EXERCISE INSTRUCTIONS – Would you reproduce each of the records below precisely, with the pictures left out?

DATA TO PROCESS –
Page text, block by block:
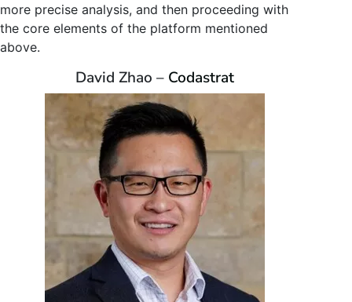
more precise analysis, and then proceeding with
the core elements of the platform mentioned
above.
David Zhao – Codastrat
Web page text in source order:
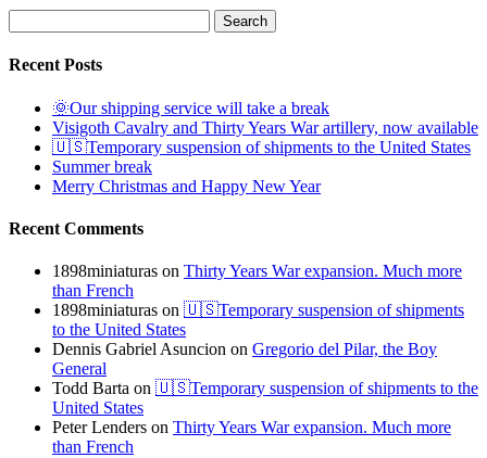
for:
Recent Posts
🌞Our shipping service will take a break
Visigoth Cavalry and Thirty Years War artillery, now available
🇺🇸Temporary suspension of shipments to the United States
Summer break
Merry Christmas and Happy New Year
Recent Comments
1898miniaturas on Thirty Years War expansion. Much more
than French
1898miniaturas on 🇺🇸Temporary suspension of shipments
to the United States
Dennis Gabriel Asuncion on Gregorio del Pilar, the Boy
General
Todd Barta on 🇺🇸Temporary suspension of shipments to the
United States
Peter Lenders on Thirty Years War expansion. Much more
than French
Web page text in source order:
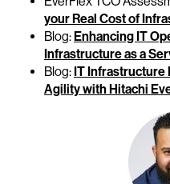
your Real Cost of
Blog:Enhancing IT
Infrastructure as a
Blog:IT Infrastructure
Agility with Hitachi
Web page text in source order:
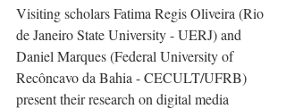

EXERCISE OUTPUT –
Page text, block by block:
more precise analysis, and then proceeding with
the core elements of the platform mentioned
above.
David Zhao – Codastrat
Web page text in source order:
for:
Recent Posts
🌞Our shipping service will take a break
Visigoth Cavalry and Thirty Years War artillery, now available
🇺🇸Temporary suspension of shipments to the United States
Summer break
Merry Christmas and Happy New Year
Recent Comments
1898miniaturas on Thirty Years War expansion. Much more
than French
1898miniaturas on 🇺🇸Temporary suspension of shipments
to the United States
Dennis Gabriel Asuncion on Gregorio del Pilar, the Boy
General
Todd Barta on 🇺🇸Temporary suspension of shipments to the
United States
Peter Lenders on Thirty Years War expansion. Much more
than French
Web page text in source order:
your Real Cost of
Blog:Enhancing IT
Infrastructure as a
Blog:IT Infrastructure
Agility with Hitachi
Web page text in source order:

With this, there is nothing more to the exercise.